Your max_length is set to 200, but your input_length is only 113. Since this is a summarization task, where outputs shorter than the input are typically wanted, you might consider decreasing max_length manually, e.g. summarizer('...', max_length=56)


[[{'summary_text': 'How to make a slower timer ?'},
  {'summary_text': 'How to use TermQuery to do an AND query across a QTreeWidget ?'}]]

In [21]:
code_snippet="""
def fibonacci(n):
    if n == 0:
        return 0
    elif n == 1:
        return 1
    else:
        return fibonacci(n-1) + fibonacci(n-2)
"""
pipeline(
    [code_snippet],
    do_sample=True,
    temperature=0.9,
    top_p=0.5,
    num_return_sequences=2,
    max_length=200,
    )

Your max_length is set to 200, but your input_length is only 36. Since this is a summarization task, where outputs shorter than the input are typically wanted, you might consider decreasing max_length manually, e.g. summarizer('...', max_length=18)

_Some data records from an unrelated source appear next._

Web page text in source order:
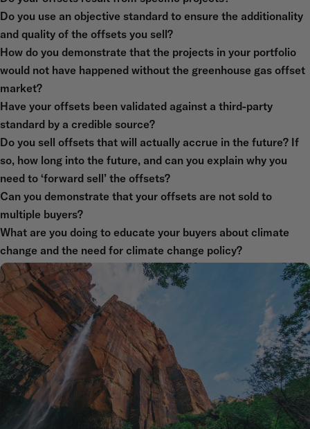
Do you use an objective standard to ensure the additionality
and quality of the offsets you sell?
How do you demonstrate that the projects in your portfolio
would not have happened without the greenhouse gas offset
market?
Have your offsets been validated against a third-party
standard by a credible source?
Do you sell offsets that will actually accrue in the future? If
so, how long into the future, and can you explain why you
need to ‘forward sell’ the offsets?
Can you demonstrate that your offsets are not sold to
multiple buyers?
What are you doing to educate your buyers about climate
change and the need for climate change policy?
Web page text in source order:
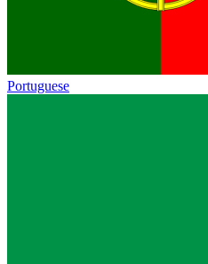
Portuguese
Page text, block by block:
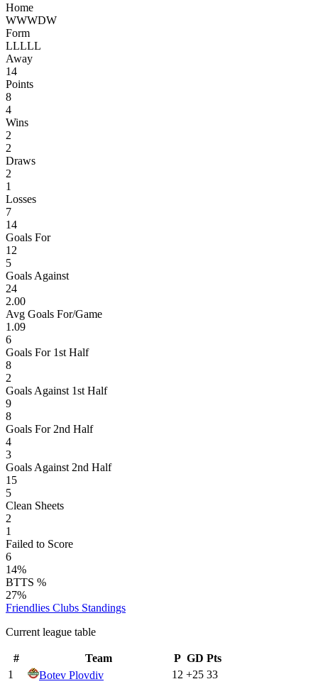
Home
WWWDW
Form
LLLLL
Away
14
Points
8
4
Wins
2
2
Draws
2
1
Losses
7
14
Goals For
12
5
Goals Against
24
2.00
Avg Goals For/Game
1.09
6
Goals For 1st Half
8
2
Goals Against 1st Half
9
8
Goals For 2nd Half
4
3
Goals Against 2nd Half
15
5
Clean Sheets
2
1
Failed to Score
6
14%
BTTS %
27%
Friendlies Clubs Standings
Current league table
# Team P GD Pts
1
Botev Plovdiv 12 +25 33
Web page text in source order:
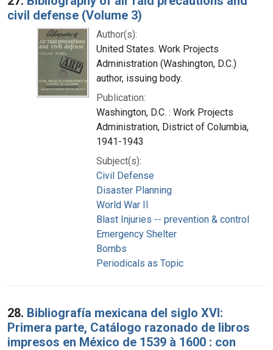
civil defense (Volume 3)
Author(s):
United States. Work Projects
Administration (Washington, D.C.)
author, issuing body.
Publication:
Washington, D.C. : Work Projects
Administration, District of Columbia,
1941-1943
Subject(s):
Civil Defense
Disaster Planning
World War II
Blast Injuries -- prevention & control
Emergency Shelter
Bombs
Periodicals as Topic
28. Bibliografía mexicana del siglo XVI:
Primera parte, Catálogo razonado de libros
impresos en México de 1539 à 1600 : con
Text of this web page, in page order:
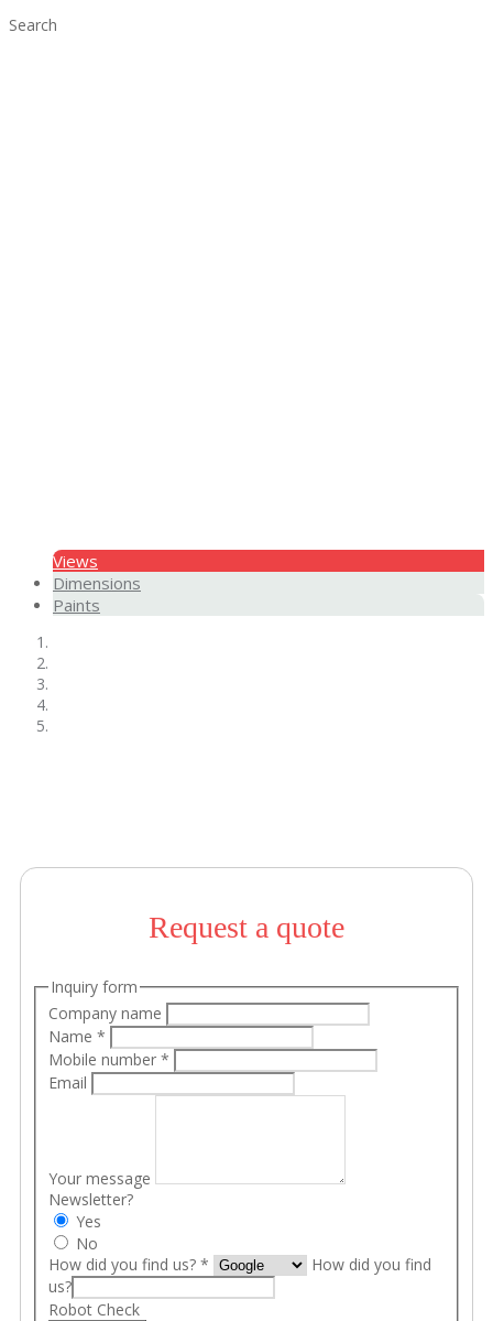
Search
Views
Dimensions
Paints
Request a quote
Inquiry form
Company name
Name *
Mobile number *
Email
Your message
Newsletter?
Yes
No
How did you find us? *
How did you find
us?
Robot Check

[[{'summary_text': 'How to make a function that returns a list of functions its arguments ?'},
  {'summary_text': 'How to make a function that returns a bound to a list of a function ?'}]]

In [25]:
code_snippet = """
def history_to_hash(npz: Union[None, str, FullGeneration]):
    if npz is None:
        return get_md5_hex(b"None")
    if isinstance(npz, str):
        return get_hash_from_voice_name(npz)
    npz_str = json.dumps(
        {
            "semantic_prompt": npz["semantic_prompt"].tolist(),
            "coarse_prompt": npz["coarse_prompt"].tolist(),
            "fine_prompt": npz["fine_prompt"].tolist(),
        }
    )
    npz_as_str = npz_str.encode("utf-8")
    return get_md5_hex(npz_as_str)
"""
pipeline(
    [code_snippet],
    do_sample=False,
    # temperature=0.1,
    # top_p=0.1,
    num_return_sequences=1,
    max_length=200,
    )

Your max_length is set to 200, but your input_length is only 172. Since this is a summarization task, where outputs shorter than the input are typically wanted, you might consider decreasing max_length manually, e.g. summarizer('...', max_length=86)


[{'summary_text': 'How to make a custom event with a masked object ?'}]